Which ICCF24 presentation is most likely to sway a skeptic?

  • I watched some more presentations, Biberian - Gordon, Antonio di Stefano about the LEC. I am definitely partial to this development but I was delighted to see these, probably won’t sway any LENR skeptic but the mechanism is so simply fascinating that it is certainly going to attract attention from many. Kudos to Antonio for his detailed and impecable presentation of his replication.

    I certainly Hope to see LENR helping humans to blossom, and I'm here to help it happen.

  • I also watched the presentation of Parchi and their results about tritium are outstanding. This IMHO is hard to beat

    Yes. Tritium is definitive. I don't know much about it, but the people at BARC said it is easy to distinguish from other radioactive elements, and that as long as you measure the baseline before the test, you can be sure it was generated. Not contamination. It can be concentrated by electrolysis, but you can accurately estimate how much.

  • Levels of up to 100 Bq/l have been detected in water sources

    I am thinking that just possibly Pd could be contaminated by tritium from previous lab experiments

    They always measure tritium before the test, and after it. In many experiments they measure it several times during the test as well. In heavy water experiments they always measure it in the water before they start, because it is a known contaminant. They always measure it in ambient air and background. So if there was contamination, they would know it.


    Anyone who has read about these experiments would know that. Your comment is as uninformed as your previous comment that there might be a difference between heavy water and light water, even when heat is measured outside the cell, and even though all experiments with heavy water are calibrated with heavy water. I suggest you read the literature before commenting on it.

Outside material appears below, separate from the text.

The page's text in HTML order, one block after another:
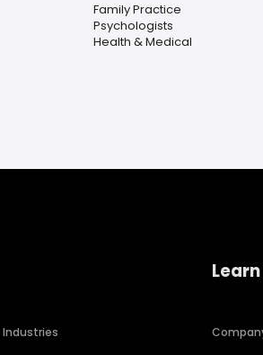
Family Practice
Psychologists
Health & Medical
Industries

    Curbina - I'm happy to listen to reasons and will agree if I'm wrong.

    No, you won't. You will not even admit that your previous assertion about heavy water and light water was nonsense. Every cold fusion paper about liquid electrolysis tells you that.


    I have watched about 50% of the presentation - so I might have missed something.

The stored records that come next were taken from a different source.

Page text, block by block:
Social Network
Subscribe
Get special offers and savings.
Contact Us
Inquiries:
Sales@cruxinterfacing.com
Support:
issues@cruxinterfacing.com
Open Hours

    I doubt you watched it, but anyway, if you have read any papers about tritium you would know that it is always measured before and after, and the background is always measured, so what you say cannot be true.

  • I also watched Egely’s presentation, and albeit it won’t convince any skeptic for me it is a great presentation at least from the point of view of how Egely presents the range of phenomena where LENR can be observed. I have no problem thinking his device may actually do what is claimed, specially because it contains the elements that could produce EVOs or condensed plasmoids as he calls them, but the evidence presented is just enough to tease the intellect.

    I certainly Hope to see LENR helping humans to blossom, and I'm here to help it happen.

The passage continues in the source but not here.